The Steaming Rants of Ernie Wight

Let's P-p-p-Party!

I trundled slowly up the sodium-glow of Chippenham high street. In my pocket was an envelope with some cash. Once a week I had to pick up the account settlements from two garages who obstinately refused to use cheques or bank transfers to pay their bills. I didn't like carrying cash, especially when it wasn't mine. As I stopped at a red light someone lurched against my door and breathed stale drink fumes into the cab. It was 5 in the morning, and he said, with a curiously-mangled scots accent "Can I trouble you for forty quid?". I was already in gear, riding the clutch ready for the first hint of amber, and I felt my feet move smoothly in opposite directions, one down, one up, as I dropped the handbrake lever to the floor and slapped his hand off of the door. "Fuck you" I heard him scream above the noise of tyres and exhaust.

One drop later, and I had to retrace the same patch of road in the opposite direction.

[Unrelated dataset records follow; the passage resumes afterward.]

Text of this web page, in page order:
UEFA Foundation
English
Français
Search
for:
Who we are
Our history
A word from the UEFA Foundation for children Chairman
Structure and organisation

As I accelerated through the changing lights four figures staggered and lurched into the road across my path. He had fetched his friends. I weaved right slightly, waited till they had all turned to go that way, and swung hard left up over the pavement and around them. I heard a splat-splat from behind, and slowed, fearful that I had hit a fifth unseen man on the pavement. I saw with relief that two large containers of white stuff had shot off the back of the flatbed and exploded on the road. The drunks began to kick them towards me and howl like slavering werewolves. As I drove off I looked in the mirror once more, to see them all lined up across the road giving me the thumbs-down.

Later, less alarmed, I realised that he hadn't been asking for quite as much as I had first heard. In a drunken stutter he had been asking "for-for two pounds", but I, in my tired and surprised state, had heard forty. What would have happened to me if I had not managed to avoid them, and had knocked one of them down? If I had stopped at the scene, as the law and human behaviour said I should, I could have been beaten senseless. If I had driven off to a safe distance and then phoned, I could have been considered to have tried to run away from the scene of my guilt. All of this because four people have too much time on their hands, and not enough money. They had enough money to get drunk enough to be still on the stagger at 5 in the morning, but not enough to get them breakfast, or home.

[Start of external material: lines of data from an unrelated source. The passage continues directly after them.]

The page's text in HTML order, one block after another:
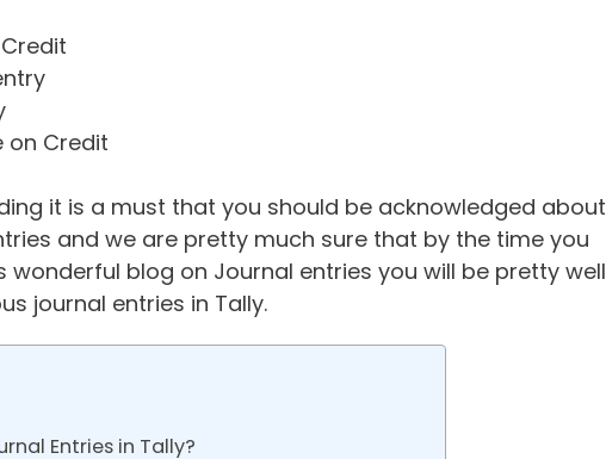
on Credit
it is a must that you should be acknowledged about
and we are pretty much sure that by the time you
blog on Journal entries you will be pretty well
journal entries in Tally.
Entries in Tally?

And I, who haven't drunk anything now for several weeks, mostly because I can't afford it, have to be the target for someone's mindless forays, for less take-home pay each day than they had probably spent that previous evening getting that drunk. I'm beginning to realise that nobody actually cares about everyday justice. So long as no laws are broken that involve significant amounts of money or serious damage to the person, we are all left alone on the streets to get along with each other as best we can, the poor, the under-privileged, the mentally-unsettled, and the mischievous dancing around in a game of do or be done by, the sole proviso being that we should not upset our elders and betters.

Two pounds, which he wanted, is only half-an-hour's work for me, after deducting tax. I wonder how much he earns, and should I start trying to beg money from drunks? If I catch them early enough, they might be worth it. What is really burning at me, though, is that four drunks in the street should see me as rich enough to be able to give them two pounds, and there's no way I can explain to them that two pounds buys me the loaves of bread I need to eat, or the cans of beans, or whatever else I decide I've got to stuff inside my shivering form this cold and clammy morning.